The relative survival rates among patients with localized tumors were 85% and 68%, respectively, for HNPCC and sporadic patients. The corresponding figures among patients with nonlocalized tumors were 40% and 18%, respectively.
The relative survival rates were better among HNPCC patients than among controls in age groups 0 to 44 years and 45 to 64 years, in men and women, in patients with tumors of the colon and the rectum, and in all four calendar periods.
Several Hypotheses
Recent advances in molecular genetics have revealed many details of the underlying mechanisms and pathways involved in HNPCC (for a review, see references 1 and 2). However, the reasons for the evident survival advantage remain obscure. Several interesting hypothesis have been put forward.
Despite aggressive histologic tumor features in HNPCC patients,[9] the carcinomas are diploid predominant, indicating better survival.[10,11] The numerous mutations occurring in the tumor cells might trigger the host immune system defenses.[12] Rhyu discusses the possibility that due to the multitude of mutations, the loss of vital functions would drive the tumor cells toward premature death rather than immortality.[2]

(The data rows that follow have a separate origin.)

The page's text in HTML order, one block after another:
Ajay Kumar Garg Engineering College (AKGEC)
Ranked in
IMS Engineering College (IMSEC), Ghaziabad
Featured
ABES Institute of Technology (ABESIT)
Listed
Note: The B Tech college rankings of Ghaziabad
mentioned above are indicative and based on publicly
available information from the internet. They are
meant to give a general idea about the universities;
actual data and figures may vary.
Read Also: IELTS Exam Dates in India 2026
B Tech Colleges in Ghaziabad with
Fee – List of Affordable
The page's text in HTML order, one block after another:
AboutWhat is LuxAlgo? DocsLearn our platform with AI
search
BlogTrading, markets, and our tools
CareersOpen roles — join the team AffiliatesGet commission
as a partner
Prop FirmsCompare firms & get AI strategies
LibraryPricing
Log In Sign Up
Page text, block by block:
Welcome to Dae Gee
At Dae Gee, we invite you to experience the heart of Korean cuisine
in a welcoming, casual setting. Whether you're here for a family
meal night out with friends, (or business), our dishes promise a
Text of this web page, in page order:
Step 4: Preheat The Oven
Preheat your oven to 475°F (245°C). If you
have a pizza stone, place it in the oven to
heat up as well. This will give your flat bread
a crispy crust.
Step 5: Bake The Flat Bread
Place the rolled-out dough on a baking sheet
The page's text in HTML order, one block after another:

Additional DNA repair mechanisms might also be involved.[1] One such alternative could be the p53-related apoptosis pathway.[13]

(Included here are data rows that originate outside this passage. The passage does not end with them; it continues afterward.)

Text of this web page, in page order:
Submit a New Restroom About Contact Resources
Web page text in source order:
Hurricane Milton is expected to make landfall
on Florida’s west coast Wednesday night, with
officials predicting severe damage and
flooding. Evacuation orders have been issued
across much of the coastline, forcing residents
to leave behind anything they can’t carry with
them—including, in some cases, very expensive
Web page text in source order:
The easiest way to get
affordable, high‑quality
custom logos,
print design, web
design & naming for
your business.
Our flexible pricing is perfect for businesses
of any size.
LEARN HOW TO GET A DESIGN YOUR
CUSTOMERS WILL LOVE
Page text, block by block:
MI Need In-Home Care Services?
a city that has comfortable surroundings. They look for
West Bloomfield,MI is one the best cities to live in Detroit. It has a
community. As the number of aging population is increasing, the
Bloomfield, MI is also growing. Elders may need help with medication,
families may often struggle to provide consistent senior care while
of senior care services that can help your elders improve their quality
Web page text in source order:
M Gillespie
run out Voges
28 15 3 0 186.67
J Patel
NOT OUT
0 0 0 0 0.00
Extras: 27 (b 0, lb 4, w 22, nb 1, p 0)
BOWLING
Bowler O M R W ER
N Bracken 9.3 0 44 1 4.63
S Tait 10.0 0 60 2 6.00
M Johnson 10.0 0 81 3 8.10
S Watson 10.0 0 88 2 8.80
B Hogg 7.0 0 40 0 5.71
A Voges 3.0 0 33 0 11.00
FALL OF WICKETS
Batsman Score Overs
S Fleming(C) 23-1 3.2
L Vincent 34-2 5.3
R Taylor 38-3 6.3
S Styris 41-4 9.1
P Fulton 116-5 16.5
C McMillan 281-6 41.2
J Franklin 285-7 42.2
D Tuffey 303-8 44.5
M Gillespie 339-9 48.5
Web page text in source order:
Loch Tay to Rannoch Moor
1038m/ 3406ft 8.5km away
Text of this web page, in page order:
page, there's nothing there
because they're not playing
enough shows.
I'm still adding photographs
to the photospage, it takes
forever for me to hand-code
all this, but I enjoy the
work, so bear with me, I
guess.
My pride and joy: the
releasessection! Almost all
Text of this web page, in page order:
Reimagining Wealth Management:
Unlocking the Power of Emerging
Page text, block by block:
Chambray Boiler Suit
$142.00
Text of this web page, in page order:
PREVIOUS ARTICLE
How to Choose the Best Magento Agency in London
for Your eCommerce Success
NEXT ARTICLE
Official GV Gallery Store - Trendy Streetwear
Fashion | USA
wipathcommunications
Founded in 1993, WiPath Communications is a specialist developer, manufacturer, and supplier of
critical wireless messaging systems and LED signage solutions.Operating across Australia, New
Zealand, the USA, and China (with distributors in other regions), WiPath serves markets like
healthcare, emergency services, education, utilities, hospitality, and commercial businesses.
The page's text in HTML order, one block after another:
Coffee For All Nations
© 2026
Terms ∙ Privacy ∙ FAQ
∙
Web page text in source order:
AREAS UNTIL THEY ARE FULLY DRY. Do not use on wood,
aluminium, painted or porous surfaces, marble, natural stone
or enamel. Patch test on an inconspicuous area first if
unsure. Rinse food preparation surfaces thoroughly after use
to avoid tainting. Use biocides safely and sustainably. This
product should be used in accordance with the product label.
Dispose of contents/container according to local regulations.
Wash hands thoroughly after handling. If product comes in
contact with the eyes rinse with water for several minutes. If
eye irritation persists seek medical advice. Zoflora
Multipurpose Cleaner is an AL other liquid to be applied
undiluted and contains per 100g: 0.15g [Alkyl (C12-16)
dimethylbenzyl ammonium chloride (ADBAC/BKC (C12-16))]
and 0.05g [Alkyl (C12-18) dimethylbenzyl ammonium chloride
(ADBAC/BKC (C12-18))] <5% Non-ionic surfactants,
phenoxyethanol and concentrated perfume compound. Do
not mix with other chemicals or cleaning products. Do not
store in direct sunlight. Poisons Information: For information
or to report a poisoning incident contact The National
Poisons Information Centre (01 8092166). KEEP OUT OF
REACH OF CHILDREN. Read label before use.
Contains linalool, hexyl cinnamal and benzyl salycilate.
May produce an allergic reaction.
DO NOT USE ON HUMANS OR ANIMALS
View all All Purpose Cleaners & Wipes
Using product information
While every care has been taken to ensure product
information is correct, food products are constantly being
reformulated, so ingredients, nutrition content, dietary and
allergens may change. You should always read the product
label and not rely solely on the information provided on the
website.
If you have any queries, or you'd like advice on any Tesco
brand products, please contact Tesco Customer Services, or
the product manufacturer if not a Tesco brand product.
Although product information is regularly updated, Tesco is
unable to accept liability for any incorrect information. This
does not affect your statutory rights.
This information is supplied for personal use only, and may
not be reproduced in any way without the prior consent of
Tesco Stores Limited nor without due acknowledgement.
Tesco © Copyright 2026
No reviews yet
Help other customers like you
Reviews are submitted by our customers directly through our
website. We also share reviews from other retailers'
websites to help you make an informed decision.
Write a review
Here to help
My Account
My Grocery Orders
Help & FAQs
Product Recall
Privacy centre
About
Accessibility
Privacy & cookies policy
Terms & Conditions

Until further research provides more detailed understanding of the complex mechanisms and pathways in the tumorigenesis and natural history of HNPCC tumors, the original hypothesis by Lynch from 15 years ago is still valid.[5,14] The same genetic defect that is responsible for tumor initiation and progression may also reduce the viability of cancer cells.[7]
At the moment, there are no reliable clinical indicators of good prognosis in HNPCC-related colorectal carcinomas. Thus, clinical screening and treatment protocols must be based on the strictest criterion: To improve the survival rates of all patients.